→ **What is required**
For the listing below, show each line that includes the string "this".

→ **Dataset excerpts**

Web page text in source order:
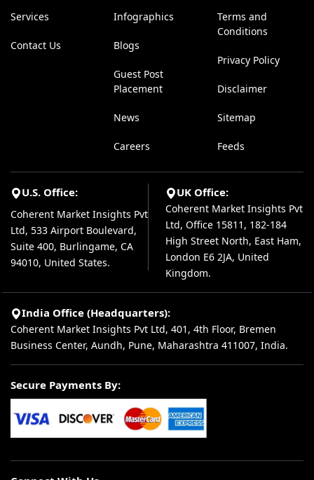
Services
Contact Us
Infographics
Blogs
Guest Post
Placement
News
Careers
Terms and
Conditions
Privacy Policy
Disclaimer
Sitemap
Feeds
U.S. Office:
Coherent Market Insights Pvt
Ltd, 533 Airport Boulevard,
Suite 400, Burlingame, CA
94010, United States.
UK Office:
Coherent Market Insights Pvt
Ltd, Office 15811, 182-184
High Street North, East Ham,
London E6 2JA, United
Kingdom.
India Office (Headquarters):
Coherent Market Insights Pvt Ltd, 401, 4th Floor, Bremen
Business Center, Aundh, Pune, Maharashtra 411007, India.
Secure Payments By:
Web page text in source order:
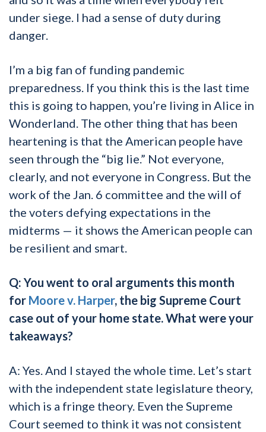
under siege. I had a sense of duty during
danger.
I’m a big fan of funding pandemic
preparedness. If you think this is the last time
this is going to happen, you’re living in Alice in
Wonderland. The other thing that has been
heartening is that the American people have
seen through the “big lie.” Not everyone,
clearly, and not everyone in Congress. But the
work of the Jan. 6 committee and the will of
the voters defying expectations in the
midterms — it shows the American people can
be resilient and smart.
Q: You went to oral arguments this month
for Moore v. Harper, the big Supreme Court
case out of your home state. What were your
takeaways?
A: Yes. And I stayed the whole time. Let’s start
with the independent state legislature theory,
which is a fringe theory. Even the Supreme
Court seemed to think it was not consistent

→ **Your response**
preparedness. If you think this is the last time
this is going to happen, you’re living in Alice in
Q: You went to oral arguments this month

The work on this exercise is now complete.